Spanning a distance of 113 miles (182 kilometers), the Overseas Highway is exactly what the name suggests. Offering a route between Key West and Key Largo with several intersections at different islands, the highway offers a route unlike any other. Initially an overseas railway, the route was made suitable for road traffic by constructing new roads at a different alignment from the railways. However, today, the route comprises several bridges that allow people to traverse one of the world’s most scenic highways. As you drive over the bridges, over the crystal clear blue waters of the ocean from island to island, the stunning views are sure to take your breath away.

Located by the historic Key West waterfront, this open-air marketplace and entertainment complex is a great place to start or end your visit to Key West. Known for its magnificent sunsets, the area is also home to many shops, including Shell Warehouse, Key West Sponge Market and Caribbean Cargo.
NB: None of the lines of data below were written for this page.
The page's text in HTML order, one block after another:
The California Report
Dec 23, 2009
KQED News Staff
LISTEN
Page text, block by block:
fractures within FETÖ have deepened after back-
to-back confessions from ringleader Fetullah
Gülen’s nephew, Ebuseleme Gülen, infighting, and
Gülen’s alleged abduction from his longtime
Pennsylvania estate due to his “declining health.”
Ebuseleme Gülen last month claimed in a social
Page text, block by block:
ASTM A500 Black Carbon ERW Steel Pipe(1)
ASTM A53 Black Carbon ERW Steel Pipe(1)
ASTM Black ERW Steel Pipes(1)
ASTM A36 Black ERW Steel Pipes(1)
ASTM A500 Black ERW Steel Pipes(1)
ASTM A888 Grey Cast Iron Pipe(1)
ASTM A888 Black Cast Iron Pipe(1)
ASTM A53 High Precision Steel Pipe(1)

The Square also features daily entertainment, which includes guitar music, juggling, and animal performances. Local sightseeing tours also depart from the Square.

Nestled in the recesses of the historic Old Town, the Little White House is a startling canopy of pristine white, which lends deep insights into the Truman Presidency. Formerly a naval base which served as the White House of America for the winter session until 1952 , this site is more like a breathing museum entrenched in a long-standing military history. To this day, functions, meetings and private events are held here, whereas elaborate tours unfold layers of the house's presidential and political history. Part of the U.S. National Register of Historic Places, this white-washed house yet retains some of its ancient features like well-furnished spaces including bedrooms and dining halls, treasured documents and opulent furniture. Harry S. Truman Little White House is an integral edifice etched on the pages of America's political history.
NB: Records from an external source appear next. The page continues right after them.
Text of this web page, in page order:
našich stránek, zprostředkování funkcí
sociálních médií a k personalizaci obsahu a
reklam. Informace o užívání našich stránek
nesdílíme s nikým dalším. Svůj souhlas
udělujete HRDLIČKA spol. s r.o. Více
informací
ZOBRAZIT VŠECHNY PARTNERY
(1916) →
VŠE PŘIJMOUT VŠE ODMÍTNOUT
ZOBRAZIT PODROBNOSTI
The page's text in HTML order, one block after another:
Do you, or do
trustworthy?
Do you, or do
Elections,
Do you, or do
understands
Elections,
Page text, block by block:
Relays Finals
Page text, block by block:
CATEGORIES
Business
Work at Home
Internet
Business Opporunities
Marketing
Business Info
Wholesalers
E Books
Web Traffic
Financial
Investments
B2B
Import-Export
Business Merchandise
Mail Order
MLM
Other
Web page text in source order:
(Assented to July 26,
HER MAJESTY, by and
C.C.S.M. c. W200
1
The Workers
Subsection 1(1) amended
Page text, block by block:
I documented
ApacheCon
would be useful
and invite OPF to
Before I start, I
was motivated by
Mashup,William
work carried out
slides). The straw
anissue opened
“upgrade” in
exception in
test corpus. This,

Built in 1845 and occupied by Yankee forces in 1861, the fort was finally completed in 1866. Now a National Historic Landmark, the fort offers tours to visitors. In January the park hosts the annual Sculpture Key West; if you're here in February, you'll be treated to Civil War Days. The west side of the State Park is ideal for fishing and snorkeling. In addition, the park also provides tables and grills for a picnic.

Before tourism became Key West's major source of income,'wreckers' earned their living by salvaging what they could from ships wrecked on the reefs. At the Key West Shipwreck Historeum, you can learn about the 'wreckers' and see jewelry, china, house wares and other artifacts from the Isaac Allerton, which sank in 1856. An observation tower offers a great view.
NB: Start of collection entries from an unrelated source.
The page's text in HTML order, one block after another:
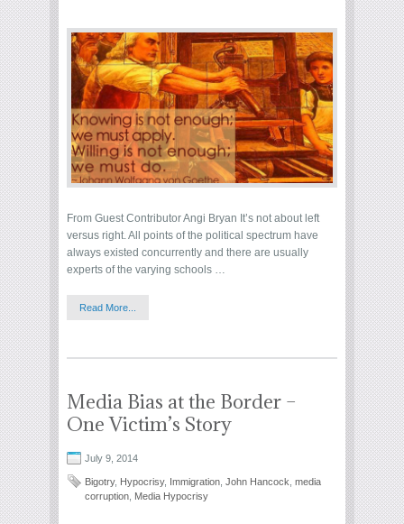
From Guest Contributor Angi Bryan It’s not about left
versus right. All points of the political spectrum have
always existed concurrently and there are usually
experts of the varying schools …
Read More...
Media Bias at the Border –
One Victim’s Story
July 9, 2014
Bigotry, Hypocrisy, Immigration John Hancock media
corruption Media Hypocrisy
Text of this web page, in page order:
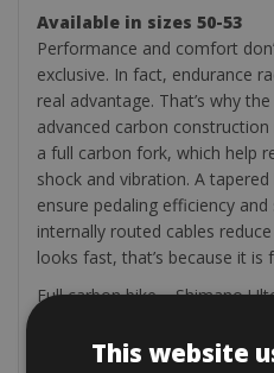
Available in sizes 50-53
Performance and comfort
exclusive. In fact, endurance
real advantage. That’s why
advanced carbon
a full carbon fork, which help
shock and vibration. A
ensure pedaling efficiency
internally routed cables
looks fast, that’s because it is
Full carbon bike – Shimano
The bike rental includes a
This website
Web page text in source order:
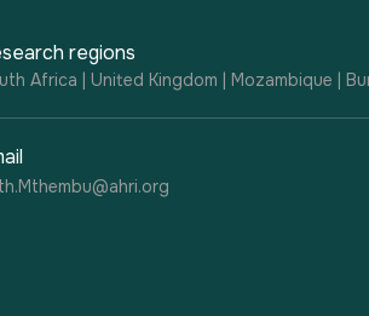
regions
Africa | United Kingdom | Mozambique |
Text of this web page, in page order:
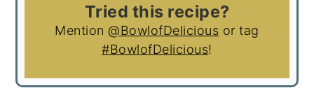
Tried this recipe?
Mention @BowlofDelicious or tag
#BowlofDelicious!

Opened in 1934, this educational and entertaining aquarium features diverse exhibits on sea life in the area and live demonstrations. Wander among the many varieties of marine life or take a guided tour. One of the major attractions of the aquarium includes daily feedings of shark and fish. Children usually enjoy the touching area, where visitors can touch marine creatures in shallow pools.

This strip of sand is one of the best-known beaches in Key West. Named after a former governor, it is just west of the airport and, at two miles long, it is the island's longest strip of sand. This beach is an excellent choice if you have children. With plenty of parking, restrooms, concession stands, chair rentals, picnic tables, watersport rentals and more, everything you need to have a great day in the sun is right at hand. The beach was hit hard by a hurricane in 1998, but it has recovered well and is flourishing once again.

Before you head back home, be sure to make your way to the corner of Whitehead and South streets. Why? Because geographically it is the southernmost point of the United States. You'll know you're in the right spot by the posted sign proclaiming the site's fame, and by the street vendors selling souvenirs and conch shells. Believe it or not, standing here you are closer to Cuba than Miami; from here, it is 150 miles north to Miami and only 90 miles south to Cuba. If you are so inclined, hang out until the evening, as this is also a great place to watch the sun set.